Die durch die Erzählungen der Gambusinos oder auch oft durch den Anblick eines glücklichen und reichen in der Steppe gemachten Fundes angestachelte Leidenschaft entflammt sich auf den Ruf irgendeines tollkühnen Abenteurers, der zu einer Unternehmung auffordert. Andere Abenteurer – ruinierte Söhne von guter Familie, Männer, die sich mit der Justiz überworfen haben – schließen sich ihm an; es bildet sich eine Expedition. Aber sie scheitert, weil sie leichtsinnig unternommen oder unbesonnen geführt ist, und kaum kehren einige von denen, die sie bildeten, zurück, um die Unfälle zu erzählen, durch die die anderen zugrunde gingen. —
Zu dem Zeitpunkt, wo die Erzählung, die ich übertrage, wieder beginnt – im Jahre 1830, das heißt zweiundzwanzig Jahre nach den in der Vorrede erwähnten Ereignissen —, war von einer ähnlichen Expedition in Arizpe, der Hauptstadt der Provinz Sonora, die Rede. Der sie unternahm war ein Fremder, ein Spanier, der vor kaum zwei Monaten angekommen war und den man nur unter dem Namen Don Estévan de Arechiza kannte.
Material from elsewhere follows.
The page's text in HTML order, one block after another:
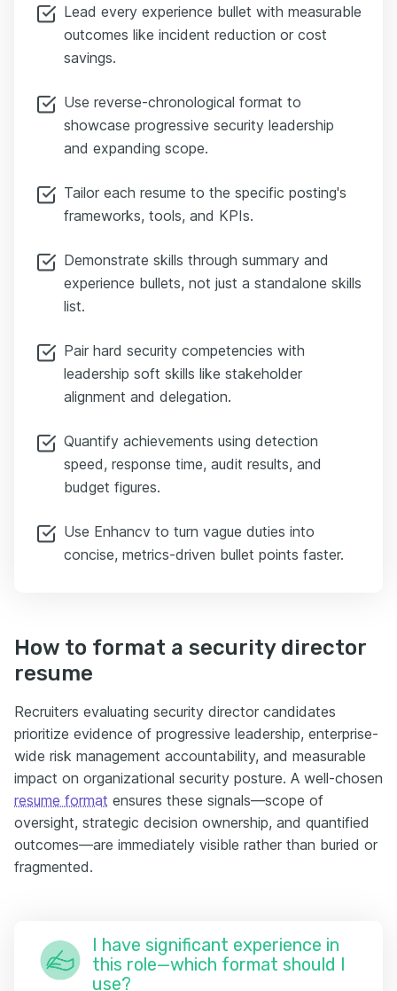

Dieser Mann schien früher in der Gegend gelebt zu haben, ohne daß sich jedoch jemand erinnerte, ihn gesehen zu haben. Er mußte von Europa mit einem schon im voraus gefaßten Plan angekommen sein; örtliche Kenntnisse von unbestreitbarer Richtigkeit, ganz bestimmte Urteile über Personen und Sachen bewiesen klar, daß Sonora ihm nicht fremd und sein Plan schon lange vorher überdacht war. Er verfügte ohne Zweifel auch über mächtige und geheimnisvolle Hilfsquellen, denn er hatte ein ungeheures Gefolge bei sich, hielt offene Tafel, spielte hoch, lieh Geld her, ohne jemals zu denken, es wiederzufordern, und niemand konnte sagen, an welcher verborgenen Quelle er schöpfte, um dieses Leben eines großen Herrn führen zu können.
Doch wie dem auch sein mochte – die großartige Lebensweise des Spaniers, sein Edelmut und seine Freigebigkeit hatten ihm bald in Arizpe einen raschen und mächtigen Einfluß verschafft. Er benützte ihn, um eine ferne Expedition nach einem Ort hin zu bilden, wohin sozusagen noch kein Weißer bis jetzt gedrungen war.
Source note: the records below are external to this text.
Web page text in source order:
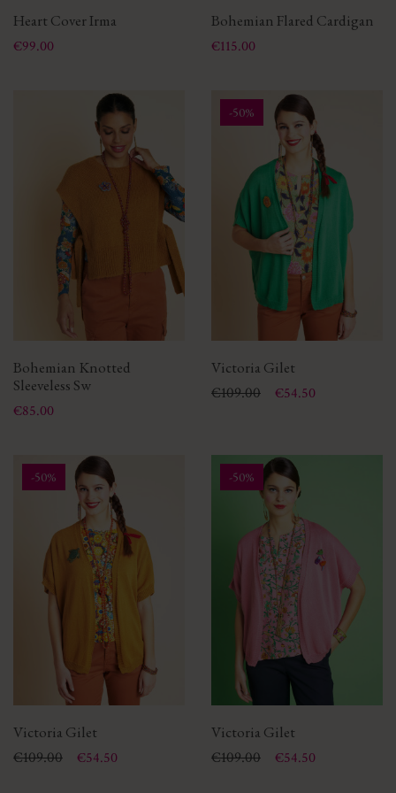
Heart Cover Irma
Price
€99.00
Bohemian Flared Cardigan
Price
€115.00
Bohemian Knotted
Sleeveless Sw
Price
€85.00
-50%
Victoria Gilet
Price
Regular price
€109.00 €54.50
-50%
Victoria Gilet
Price
Regular price
€109.00 €54.50
-50%
Victoria Gilet
Price
Regular price
€109.00 €54.50

Da Don Estévan fast immer im Spiel verlor; da er ständig vergaß, wie wir schon gesagt haben, das Geld, das er ausgeliehen hatte, wieder einzufordern, und da man folglich nicht annehmen konnte, daß er vom Spiel oder vom Borgen lebte, so argwöhnte man, daß er nicht weit von Arizpe irgendein reiches Goldlager besäße und daß er noch reichere tief im Lande der Apachen wüßte.
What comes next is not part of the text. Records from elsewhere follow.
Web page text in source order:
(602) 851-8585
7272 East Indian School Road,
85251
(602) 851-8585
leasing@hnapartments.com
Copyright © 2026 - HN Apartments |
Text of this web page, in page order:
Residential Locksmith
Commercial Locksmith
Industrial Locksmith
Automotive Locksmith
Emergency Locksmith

Die von Zeit zu Zeit eintretenden Reisen von Señor Arechiza bestätigten diese erstere Annahme. Was die zweite anlangt, so sollte der Zufall nicht lange ausbleiben, um daraus eine Wahrheit zu machen. Wir werden weiter unten sagen, auf welche Weise.
Don Estévan hatte also weniger Mühe als jeder andere, dank dem Einfluß, den er ausübte, abenteuernde Gefährten zu finden. Schon begaben sich, sagte man, achtzig entschlossene Männer von verschiedenen Punkten Sonoras aus zum Presidio von Tubac an der indianischen Grenze, das Arechiza ihnen als Sammelplatz der Expedition bezeichnet hatte, und nach dem allgemeinen Gerücht war der Tag nahe, wo Don Estévan selbst von Arizpe abreisen sollte, um sich an ihre Spitze zu setzen. Dieses zuerst unbestimmte Gerücht wurde bald zur Gewißheit, als der Spanier bei einer der Mahlzeiten, die er gab, seinen Tischgenossen ankündigte, daß er sich innerhalb dreier Tage zum Presidio von Tubac auf den Weg machen würde. Während dieses Mahles wurde auch ein Bote in den Speisesaal geführt, und dieser übergab Don Estévan einen Brief, auf den er, wie er sagte, eine Antwort erwarte.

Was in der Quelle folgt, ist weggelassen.